## Your goal:
The records that follow must be repeated exactly, except for their pictures.
═══ Information shown
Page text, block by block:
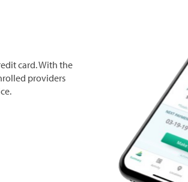
card. With the
providers
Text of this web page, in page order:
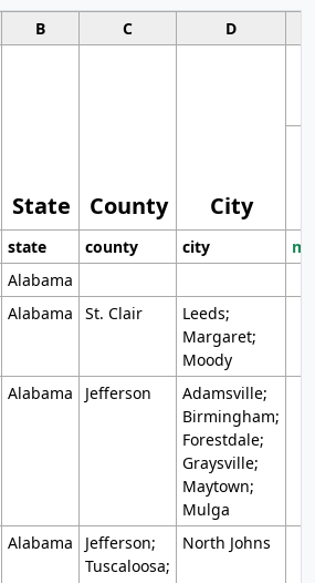
B C D
State County City
state county city
Alabama
Alabama St. Clair
Leeds;
Margaret;
Moody
Alabama Jefferson
Adamsville;
Birmingham;
Forestdale;
Graysville;
Maytown;
Mulga
Alabama
Jefferson;
Tuscaloosa;
North Johns
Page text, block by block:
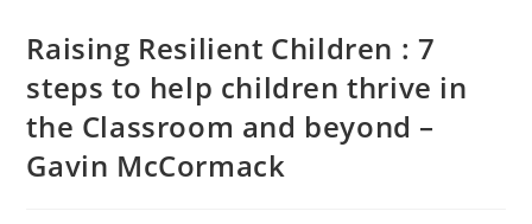
Raising Resilient Children : 7
steps to help children thrive in
the Classroom and beyond –
Gavin McCormack
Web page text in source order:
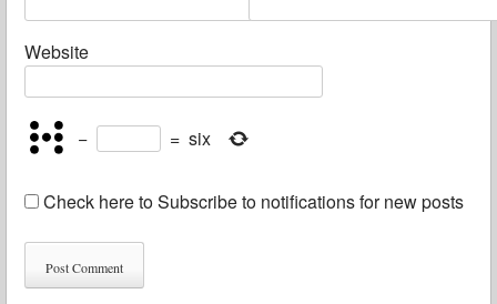
Website
− = six
Check here to Subscribe to notifications for new posts
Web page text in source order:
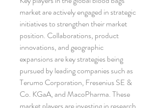
market are actively engaged in strategic
initiatives to strengthen their market
position. Collaborations, product
innovations, and geographic
expansions are key strategies being
pursued by leading companies such as
Terumo Corporation, Fresenius SE &
Co. KGaA, and MacoPharma. These
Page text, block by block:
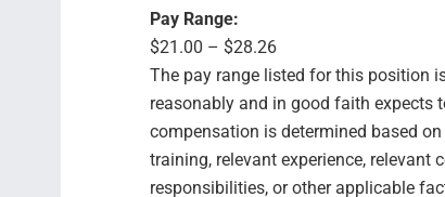
Pay Range:
$21.00 – $28.26
The pay range listed for this position
reasonably and in good faith expects
compensation is determined based
training, relevant experience,
responsibilities, or other applicable
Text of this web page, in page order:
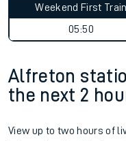
Weekend First Train
05:50
Alfreton
the next 2
View up to two hours of
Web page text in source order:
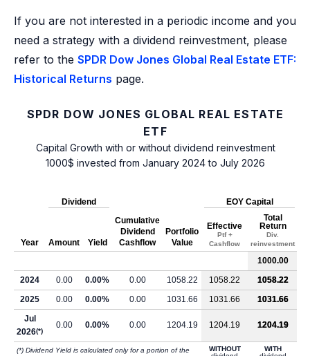
If you are not interested in a periodic income and you
need a strategy with a dividend reinvestment, please
refer to the SPDR Dow Jones Global Real Estate ETF:
Historical Returns page.
SPDR DOW JONES GLOBAL REAL ESTATE
ETF
Capital Growth with or without dividend reinvestment
1000$ invested from January 2024 to July 2026
Year
Dividend
Cumulative
Dividend
Cashflow
Portfolio
Value
EOY Capital
Amount Yield
Effective
Ptf +
Cashflow
Total
Return
Div.
reinvestment
1000.00
2024
0.00 0.00% 0.00 1058.22 1058.22
1058.22
2025
0.00 0.00% 0.00 1031.66 1031.66
1031.66
Jul
2026(*)
0.00 0.00% 0.00 1204.19 1204.19 1204.19
(*) Dividend Yield is calculated only for a portion of the
WITHOUT
WITH
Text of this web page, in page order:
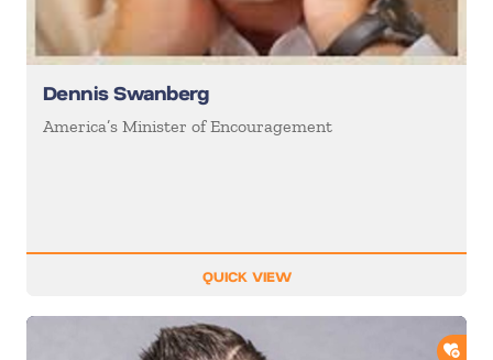
Dennis Swanberg
America’s Minister of Encouragement
QUICK VIEW
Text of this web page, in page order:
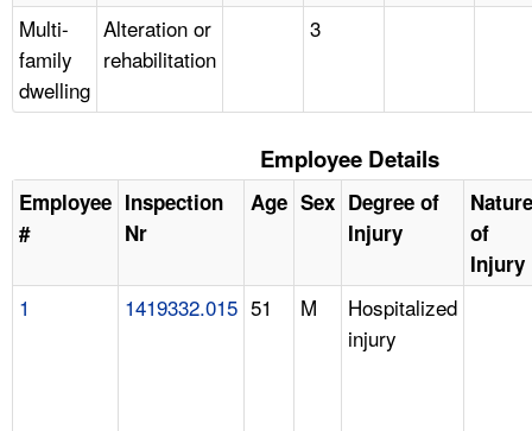
Multi-
family
dwelling
Alteration or
rehabilitation
3
Employee Details
Employee
#
Inspection
Nr
Age Sex Degree of
Injury
Nature
of
Injury
1 1419332.015 51 M
Hospitalized
injury
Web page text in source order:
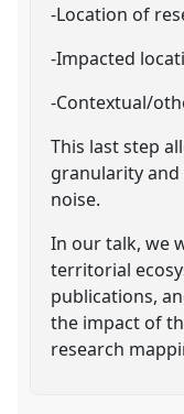
-Location of
-Impacted
-Contextual/
This last step
granularity
noise.
In our talk, we
territorial
publications,
the impact of
research
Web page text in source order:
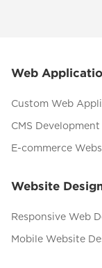
Web
Custom Web
CMS Development
E-commerce
Website
Responsive Web
Mobile Website
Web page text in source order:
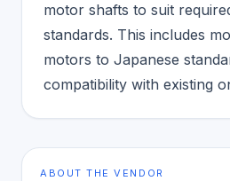
motor shafts to suit
standards. This includes
motors to Japanese
compatibility with existing
ABOUT THE VENDOR
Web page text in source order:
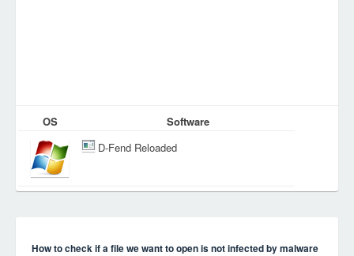
OS
Software
D-Fend Reloaded
How to check if a file we want to open is not infected by malware
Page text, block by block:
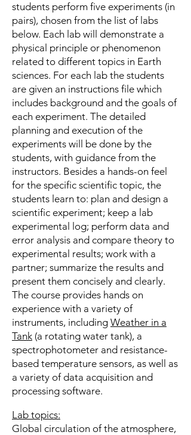
students perform five experiments (in
pairs), chosen from the list of labs
below. Each lab will demonstrate a
physical principle or phenomenon
related to different topics in Earth
sciences. For each lab the students
are given an instructions file which
includes background and the goals of
each experiment‪. The detailed
planning and execution of the
experiments will be done by the
students‪, with guidance from the
instructors. Besides a hands-on feel
for the specific scientific topic, the
students learn to: plan and design a
scientific experiment; keep a lab
experimental log; perform data and
error analysis and compare theory to
experimental results; work with a
partner; summarize the results and
present them concisely and clearly.
The course provides hands on
experience with a variety of
instruments, including Weather in a
Tank (a rotating water tank), a
spectrophotometer and resistance‪-
based temperature sensors, as well as
a variety of data acquisition and
processing software.
Lab topics:
Global circulation of the atmosphere,
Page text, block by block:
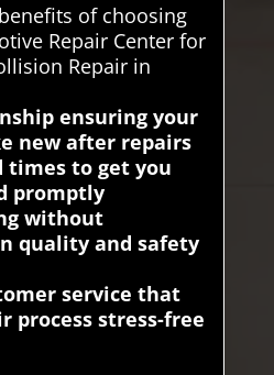
of choosing
Repair Center for
Repair in
ensuring your
new after repairs
times to get you
promptly
without
quality and safety
service that
process stress-free
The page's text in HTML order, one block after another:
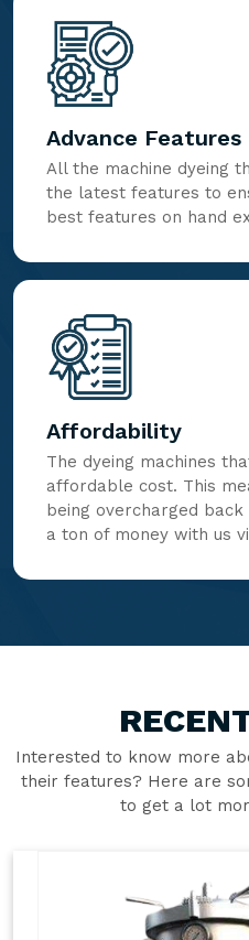
Advance Features
All the machine dyeing
the latest features to
best features on hand
Affordability
The dyeing machines
affordable cost. This
being overcharged back
a ton of money with us
Interested to know more
their features? Here are
to get a lot
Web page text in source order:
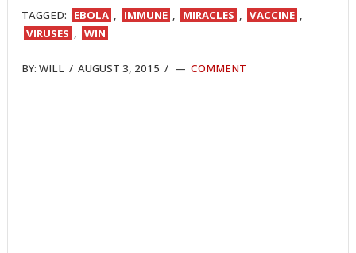
TAGGED: EBOLA , IMMUNE , MIRACLES , VACCINE ,
VIRUSES , WIN
BY:WILL /AUGUST 3, 2015 / COMMENT
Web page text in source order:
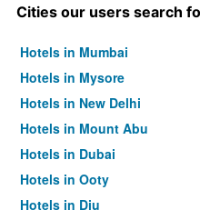
Cities our users search
Hotels in Mumbai
Hotels in Mysore
Hotels in New Delhi
Hotels in Mount Abu
Hotels in Dubai
Hotels in Ooty
Hotels in Diu
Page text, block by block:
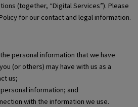
(together, “Digital Services”). Please
for our contact and legal information.
personal information that we have
(or others) may have with us as a
us;
information; and
with the information we use.
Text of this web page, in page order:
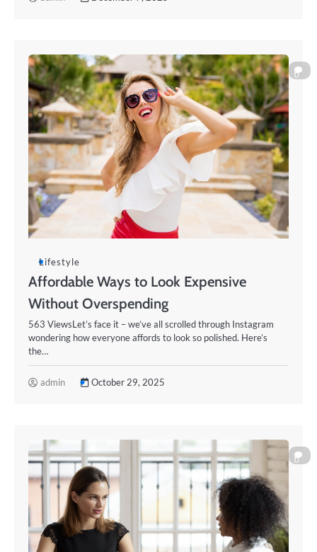
0
Lifestyle
Affordable Ways to Look Expensive
Without Overspending
563 ViewsLet’s face it – we’ve all scrolled through Instagram
wondering how everyone affords to look so polished. Here’s
the…
admin October 29, 2025
0
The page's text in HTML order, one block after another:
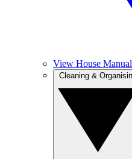
View House Manual
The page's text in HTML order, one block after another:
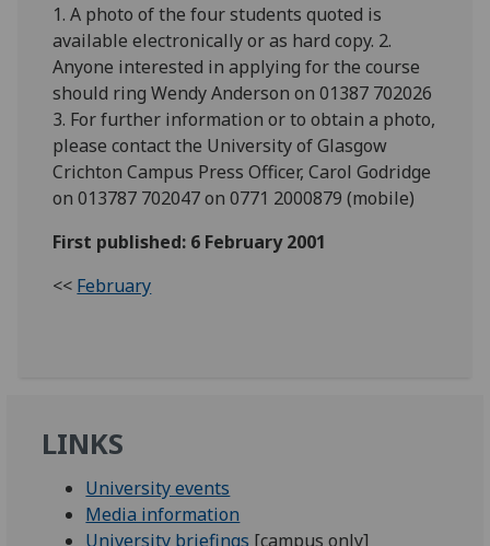
1. A photo of the four students quoted is
available electronically or as hard copy. 2.
Anyone interested in applying for the course
should ring Wendy Anderson on 01387 702026
3. For further information or to obtain a photo,
please contact the University of Glasgow
Crichton Campus Press Officer, Carol Godridge
on 013787 702047 on 0771 2000879 (mobile)
First published: 6 February 2001
<< February
LINKS
University events
Media information
University briefings [campus only]
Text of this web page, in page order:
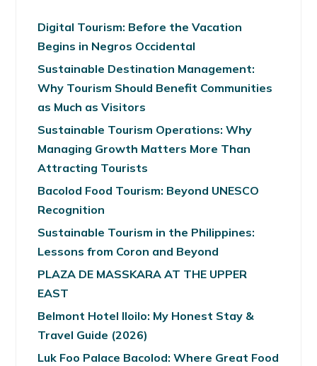
Digital Tourism: Before the Vacation
Begins in Negros Occidental
Sustainable Destination Management:
Why Tourism Should Benefit Communities
as Much as Visitors
Sustainable Tourism Operations: Why
Managing Growth Matters More Than
Attracting Tourists
Bacolod Food Tourism: Beyond UNESCO
Recognition
Sustainable Tourism in the Philippines:
Lessons from Coron and Beyond
PLAZA DE MASSKARA AT THE UPPER
EAST
Belmont Hotel Iloilo: My Honest Stay &
Travel Guide (2026)
Luk Foo Palace Bacolod: Where Great Food
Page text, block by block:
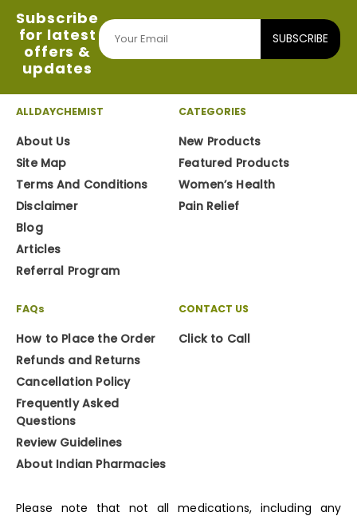
Subscribe
for latest
offers &
updates
SUBSCRIBE
ALLDAYCHEMIST
About Us
Site Map
Terms And Conditions
Disclaimer
Blog
Articles
Referral Program
CATEGORIES
New Products
Featured Products
Women’s Health
Pain Relief
FAQs
How to Place the Order
Refunds and Returns
Cancellation Policy
Frequently Asked
Questions
Review Guidelines
About Indian Pharmacies
CONTACT US
Click to Call
Please note that not all medications, including any
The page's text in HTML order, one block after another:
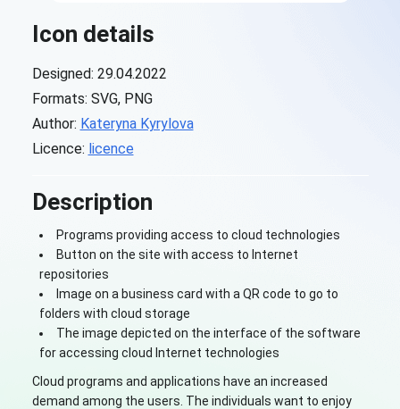
Icon details
Designed: 29.04.2022
Formats: SVG, PNG
Author: Kateryna Kyrylova
Licence: licence
Description
Programs providing access to cloud technologies
Button on the site with access to Internet
repositories
Image on a business card with a QR code to go to
folders with cloud storage
The image depicted on the interface of the software
for accessing cloud Internet technologies
Cloud programs and applications have an increased
demand among the users. The individuals want to enjoy
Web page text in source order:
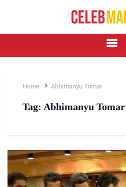
Home Abhimanyu Tomar
Tag: Abhimanyu Tomar
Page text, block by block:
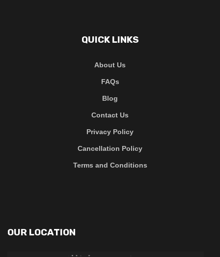
QUICK LINKS
About Us
FAQs
Blog
Contact Us
Privacy Policy
Cancellation Policy
Terms and Conditions
OUR LOCATION
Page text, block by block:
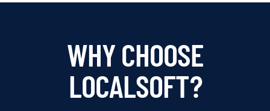
WHY CHOOSE
LOCALSOFT?
══════
## Solved exercise:
Page text, block by block:
card. With the
providers
Text of this web page, in page order:
B C D
State County City
state county city
Alabama
Alabama St. Clair
Leeds;
Margaret;
Moody
Alabama Jefferson
Adamsville;
Birmingham;
Forestdale;
Graysville;
Maytown;
Mulga
Alabama
Jefferson;
Tuscaloosa;
North Johns
Page text, block by block:
Raising Resilient Children : 7
steps to help children thrive in
the Classroom and beyond –
Gavin McCormack
Web page text in source order:
Website
− = six
Check here to Subscribe to notifications for new posts
Web page text in source order:
market are actively engaged in strategic
initiatives to strengthen their market
position. Collaborations, product
innovations, and geographic
expansions are key strategies being
pursued by leading companies such as
Terumo Corporation, Fresenius SE &
Co. KGaA, and MacoPharma. These
Page text, block by block:
Pay Range:
$21.00 – $28.26
The pay range listed for this position
reasonably and in good faith expects
compensation is determined based
training, relevant experience,
responsibilities, or other applicable
Text of this web page, in page order:
Weekend First Train
05:50
Alfreton
the next 2
View up to two hours of
Web page text in source order:
If you are not interested in a periodic income and you
need a strategy with a dividend reinvestment, please
refer to the SPDR Dow Jones Global Real Estate ETF:
Historical Returns page.
SPDR DOW JONES GLOBAL REAL ESTATE
ETF
Capital Growth with or without dividend reinvestment
1000$ invested from January 2024 to July 2026
Year
Dividend
Cumulative
Dividend
Cashflow
Portfolio
Value
EOY Capital
Amount Yield
Effective
Ptf +
Cashflow
Total
Return
Div.
reinvestment
1000.00
2024
0.00 0.00% 0.00 1058.22 1058.22
1058.22
2025
0.00 0.00% 0.00 1031.66 1031.66
1031.66
Jul
2026(*)
0.00 0.00% 0.00 1204.19 1204.19 1204.19
(*) Dividend Yield is calculated only for a portion of the
WITHOUT
WITH
Text of this web page, in page order:
Dennis Swanberg
America’s Minister of Encouragement
QUICK VIEW
Text of this web page, in page order:
Multi-
family
dwelling
Alteration or
rehabilitation
3
Employee Details
Employee
#
Inspection
Nr
Age Sex Degree of
Injury
Nature
of
Injury
1 1419332.015 51 M
Hospitalized
injury
Web page text in source order:
-Location of
-Impacted
-Contextual/
This last step
granularity
noise.
In our talk, we
territorial
publications,
the impact of
research
Web page text in source order:
Web
Custom Web
CMS Development
E-commerce
Website
Responsive Web
Mobile Website
Web page text in source order:
motor shafts to suit
standards. This includes
motors to Japanese
compatibility with existing
ABOUT THE VENDOR
Web page text in source order:
OS
Software
D-Fend Reloaded
How to check if a file we want to open is not infected by malware
Page text, block by block:
students perform five experiments (in
pairs), chosen from the list of labs
below. Each lab will demonstrate a
physical principle or phenomenon
related to different topics in Earth
sciences. For each lab the students
are given an instructions file which
includes background and the goals of
each experiment‪. The detailed
planning and execution of the
experiments will be done by the
students‪, with guidance from the
instructors. Besides a hands-on feel
for the specific scientific topic, the
students learn to: plan and design a
scientific experiment; keep a lab
experimental log; perform data and
error analysis and compare theory to
experimental results; work with a
partner; summarize the results and
present them concisely and clearly.
The course provides hands on
experience with a variety of
instruments, including Weather in a
Tank (a rotating water tank), a
spectrophotometer and resistance‪-
based temperature sensors, as well as
a variety of data acquisition and
processing software.
Lab topics:
Global circulation of the atmosphere,
Page text, block by block:
of choosing
Repair Center for
Repair in
ensuring your
new after repairs
times to get you
promptly
without
quality and safety
service that
process stress-free
The page's text in HTML order, one block after another:
Advance Features
All the machine dyeing
the latest features to
best features on hand
Affordability
The dyeing machines
affordable cost. This
being overcharged back
a ton of money with us
Interested to know more
their features? Here are
to get a lot
Web page text in source order:
TAGGED: EBOLA , IMMUNE , MIRACLES , VACCINE ,
VIRUSES , WIN
BY:WILL /AUGUST 3, 2015 / COMMENT
Web page text in source order:
Cities our users search
Hotels in Mumbai
Hotels in Mysore
Hotels in New Delhi
Hotels in Mount Abu
Hotels in Dubai
Hotels in Ooty
Hotels in Diu
Page text, block by block:
(together, “Digital Services”). Please
for our contact and legal information.
personal information that we have
(or others) may have with us as a
us;
information; and
with the information we use.
Text of this web page, in page order:
0
Lifestyle
Affordable Ways to Look Expensive
Without Overspending
563 ViewsLet’s face it – we’ve all scrolled through Instagram
wondering how everyone affords to look so polished. Here’s
the…
admin October 29, 2025
0
The page's text in HTML order, one block after another:
View House Manual
The page's text in HTML order, one block after another:
1. A photo of the four students quoted is
available electronically or as hard copy. 2.
Anyone interested in applying for the course
should ring Wendy Anderson on 01387 702026
3. For further information or to obtain a photo,
please contact the University of Glasgow
Crichton Campus Press Officer, Carol Godridge
on 013787 702047 on 0771 2000879 (mobile)
First published: 6 February 2001
<< February
LINKS
University events
Media information
University briefings [campus only]
Text of this web page, in page order:
Digital Tourism: Before the Vacation
Begins in Negros Occidental
Sustainable Destination Management:
Why Tourism Should Benefit Communities
as Much as Visitors
Sustainable Tourism Operations: Why
Managing Growth Matters More Than
Attracting Tourists
Bacolod Food Tourism: Beyond UNESCO
Recognition
Sustainable Tourism in the Philippines:
Lessons from Coron and Beyond
PLAZA DE MASSKARA AT THE UPPER
EAST
Belmont Hotel Iloilo: My Honest Stay &
Travel Guide (2026)
Luk Foo Palace Bacolod: Where Great Food
Page text, block by block:
Subscribe
for latest
offers &
updates
SUBSCRIBE
ALLDAYCHEMIST
About Us
Site Map
Terms And Conditions
Disclaimer
Blog
Articles
Referral Program
CATEGORIES
New Products
Featured Products
Women’s Health
Pain Relief
FAQs
How to Place the Order
Refunds and Returns
Cancellation Policy
Frequently Asked
Questions
Review Guidelines
About Indian Pharmacies
CONTACT US
Click to Call
Please note that not all medications, including any
The page's text in HTML order, one block after another:
Icon details
Designed: 29.04.2022
Formats: SVG, PNG
Author: Kateryna Kyrylova
Licence: licence
Description
Programs providing access to cloud technologies
Button on the site with access to Internet
repositories
Image on a business card with a QR code to go to
folders with cloud storage
The image depicted on the interface of the software
for accessing cloud Internet technologies
Cloud programs and applications have an increased
demand among the users. The individuals want to enjoy
Web page text in source order:
Home Abhimanyu Tomar
Tag: Abhimanyu Tomar
Page text, block by block:
QUICK LINKS
About Us
FAQs
Blog
Contact Us
Privacy Policy
Cancellation Policy
Terms and Conditions
OUR LOCATION
Page text, block by block:
WHY CHOOSE
LOCALSOFT?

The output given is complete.